_Action item_. Please retype all the data below exactly, line for line.
(Supplied material Opens)
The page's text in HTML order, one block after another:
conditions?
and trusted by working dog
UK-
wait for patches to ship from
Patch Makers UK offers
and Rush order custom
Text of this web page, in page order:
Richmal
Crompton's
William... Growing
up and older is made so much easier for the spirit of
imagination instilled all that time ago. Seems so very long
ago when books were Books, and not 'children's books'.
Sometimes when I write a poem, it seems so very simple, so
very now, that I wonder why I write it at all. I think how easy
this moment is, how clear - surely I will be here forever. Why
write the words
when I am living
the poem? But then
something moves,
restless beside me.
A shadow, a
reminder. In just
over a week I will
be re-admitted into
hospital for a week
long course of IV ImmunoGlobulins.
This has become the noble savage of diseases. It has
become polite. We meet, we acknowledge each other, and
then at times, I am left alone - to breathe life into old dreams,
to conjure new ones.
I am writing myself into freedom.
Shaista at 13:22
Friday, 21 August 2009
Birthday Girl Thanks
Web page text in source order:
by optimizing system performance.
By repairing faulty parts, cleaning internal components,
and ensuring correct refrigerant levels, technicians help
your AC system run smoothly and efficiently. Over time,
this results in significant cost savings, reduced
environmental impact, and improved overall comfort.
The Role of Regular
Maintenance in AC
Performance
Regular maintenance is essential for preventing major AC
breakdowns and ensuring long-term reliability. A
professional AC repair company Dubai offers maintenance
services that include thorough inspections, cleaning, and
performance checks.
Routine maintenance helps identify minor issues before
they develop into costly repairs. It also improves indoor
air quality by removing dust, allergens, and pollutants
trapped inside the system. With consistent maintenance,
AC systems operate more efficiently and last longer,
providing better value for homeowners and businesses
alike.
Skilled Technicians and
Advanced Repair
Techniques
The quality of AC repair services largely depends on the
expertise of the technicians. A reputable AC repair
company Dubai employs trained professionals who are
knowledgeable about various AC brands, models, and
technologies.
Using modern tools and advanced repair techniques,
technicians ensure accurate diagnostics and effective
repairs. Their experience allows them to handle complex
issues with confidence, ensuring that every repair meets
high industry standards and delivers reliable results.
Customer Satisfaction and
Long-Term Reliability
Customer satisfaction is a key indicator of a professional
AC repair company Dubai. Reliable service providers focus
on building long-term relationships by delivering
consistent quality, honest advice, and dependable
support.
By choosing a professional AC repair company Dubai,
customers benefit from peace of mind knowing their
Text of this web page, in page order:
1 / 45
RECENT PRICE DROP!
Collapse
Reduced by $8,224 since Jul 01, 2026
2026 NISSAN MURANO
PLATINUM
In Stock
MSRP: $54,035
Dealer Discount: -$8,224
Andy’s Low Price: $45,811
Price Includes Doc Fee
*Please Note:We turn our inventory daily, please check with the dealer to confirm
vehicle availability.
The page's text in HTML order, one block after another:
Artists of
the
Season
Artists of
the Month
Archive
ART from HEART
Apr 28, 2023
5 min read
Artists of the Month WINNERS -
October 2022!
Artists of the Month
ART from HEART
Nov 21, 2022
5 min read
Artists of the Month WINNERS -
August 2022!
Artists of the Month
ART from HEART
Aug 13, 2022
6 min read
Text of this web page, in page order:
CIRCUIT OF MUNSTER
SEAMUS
(Supplied material Closes)
_Response area_.
The page's text in HTML order, one block after another:
conditions?
and trusted by working dog
UK-
wait for patches to ship from
Patch Makers UK offers
and Rush order custom
Text of this web page, in page order:
Richmal
Crompton's
William... Growing
up and older is made so much easier for the spirit of
imagination instilled all that time ago. Seems so very long
ago when books were Books, and not 'children's books'.
Sometimes when I write a poem, it seems so very simple, so
very now, that I wonder why I write it at all. I think how easy
this moment is, how clear - surely I will be here forever. Why
write the words
when I am living
the poem? But then
something moves,
restless beside me.
A shadow, a
reminder. In just
over a week I will
be re-admitted into
hospital for a week
long course of IV ImmunoGlobulins.
This has become the noble savage of diseases. It has
become polite. We meet, we acknowledge each other, and
then at times, I am left alone - to breathe life into old dreams,
to conjure new ones.
I am writing myself into freedom.
Shaista at 13:22
Friday, 21 August 2009
Birthday Girl Thanks
Web page text in source order:
by optimizing system performance.
By repairing faulty parts, cleaning internal components,
and ensuring correct refrigerant levels, technicians help
your AC system run smoothly and efficiently. Over time,
this results in significant cost savings, reduced
environmental impact, and improved overall comfort.
The Role of Regular
Maintenance in AC
Performance
Regular maintenance is essential for preventing major AC
breakdowns and ensuring long-term reliability. A
professional AC repair company Dubai offers maintenance
services that include thorough inspections, cleaning, and
performance checks.
Routine maintenance helps identify minor issues before
they develop into costly repairs. It also improves indoor
air quality by removing dust, allergens, and pollutants
trapped inside the system. With consistent maintenance,
AC systems operate more efficiently and last longer,
providing better value for homeowners and businesses
alike.
Skilled Technicians and
Advanced Repair
Techniques
The quality of AC repair services largely depends on the
expertise of the technicians. A reputable AC repair
company Dubai employs trained professionals who are
knowledgeable about various AC brands, models, and
technologies.
Using modern tools and advanced repair techniques,
technicians ensure accurate diagnostics and effective
repairs. Their experience allows them to handle complex
issues with confidence, ensuring that every repair meets
high industry standards and delivers reliable results.
Customer Satisfaction and
Long-Term Reliability
Customer satisfaction is a key indicator of a professional
AC repair company Dubai. Reliable service providers focus
on building long-term relationships by delivering
consistent quality, honest advice, and dependable
support.
By choosing a professional AC repair company Dubai,
customers benefit from peace of mind knowing their
Text of this web page, in page order:
1 / 45
RECENT PRICE DROP!
Collapse
Reduced by $8,224 since Jul 01, 2026
2026 NISSAN MURANO
PLATINUM
In Stock
MSRP: $54,035
Dealer Discount: -$8,224
Andy’s Low Price: $45,811
Price Includes Doc Fee
*Please Note:We turn our inventory daily, please check with the dealer to confirm
vehicle availability.
The page's text in HTML order, one block after another:
Artists of
the
Season
Artists of
the Month
Archive
ART from HEART
Apr 28, 2023
5 min read
Artists of the Month WINNERS -
October 2022!
Artists of the Month
ART from HEART
Nov 21, 2022
5 min read
Artists of the Month WINNERS -
August 2022!
Artists of the Month
ART from HEART
Aug 13, 2022
6 min read
Text of this web page, in page order:
CIRCUIT OF MUNSTER
SEAMUS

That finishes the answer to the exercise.